◆ **What needs to be done**:
Once you find the line with "Web page text", transcribe it and all the lines that follow to the end of the data, exactly as written; skip any pictures.

[Supplied records Boundary: Start]

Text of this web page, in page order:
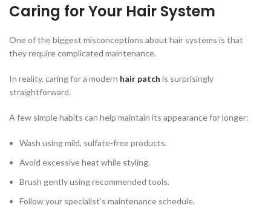
Caring for Your Hair System
One of the biggest misconceptions about hair systems is that
they require complicated maintenance.
In reality, caring for a modern hair patch is surprisingly
straightforward.
A few simple habits can help maintain its appearance for longer:
Wash using mild, sulfate-free products.
Avoid excessive heat while styling.
Brush gently using recommended tools.
Follow your specialist’s maintenance schedule.
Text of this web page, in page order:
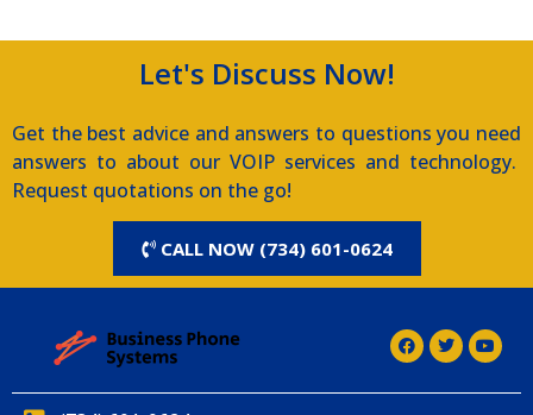
Let's Discuss Now!
Get the best advice and answers to questions you need
answers to about our VOIP services and technology.
Request quotations on the go!
CALL NOW (734) 601-0624
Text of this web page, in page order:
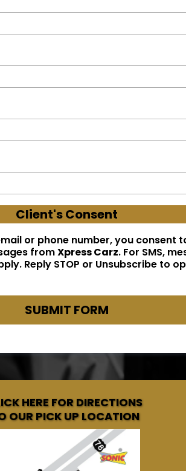
Client's Consent
or phone number, you consent
fromXpress Carz. For SMS,
Reply STOP or Unsubscribe to
SUBMIT FORM
HERE FOR DIRECTIONS
OUR PICK UP LOCATION
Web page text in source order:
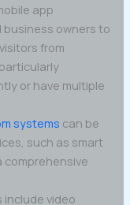
app
owners to
from
or have multiple
systems can be
such as smart
comprehensive
include video
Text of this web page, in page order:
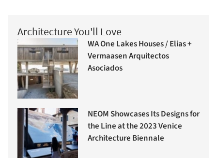
Architecture You'll Love
WA One Lakes Houses / Elias +
Vermaasen Arquitectos
Asociados
NEOM Showcases Its Designs for
the Line at the 2023 Venice
Architecture Biennale
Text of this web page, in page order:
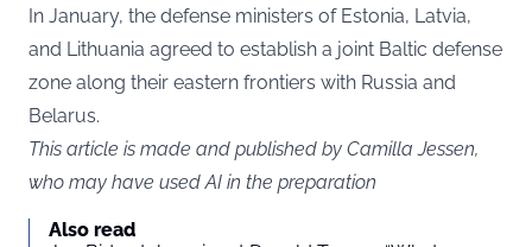
In January, the defense ministers of Estonia, Latvia,
and Lithuania agreed to establish a joint Baltic defense
zone along their eastern frontiers with Russia and
Belarus.
This article is made and published by Camilla Jessen,
who may have used AI in the preparation
Also read

[Supplied records Boundary: End]

◆ **Solution below**:
Web page text in source order:
app
owners to
from
or have multiple
systems can be
such as smart
comprehensive
include video
Text of this web page, in page order:
Architecture You'll Love
WA One Lakes Houses / Elias +
Vermaasen Arquitectos
Asociados
NEOM Showcases Its Designs for
the Line at the 2023 Venice
Architecture Biennale
Text of this web page, in page order:
In January, the defense ministers of Estonia, Latvia,
and Lithuania agreed to establish a joint Baltic defense
zone along their eastern frontiers with Russia and
Belarus.
This article is made and published by Camilla Jessen,
who may have used AI in the preparation
Also read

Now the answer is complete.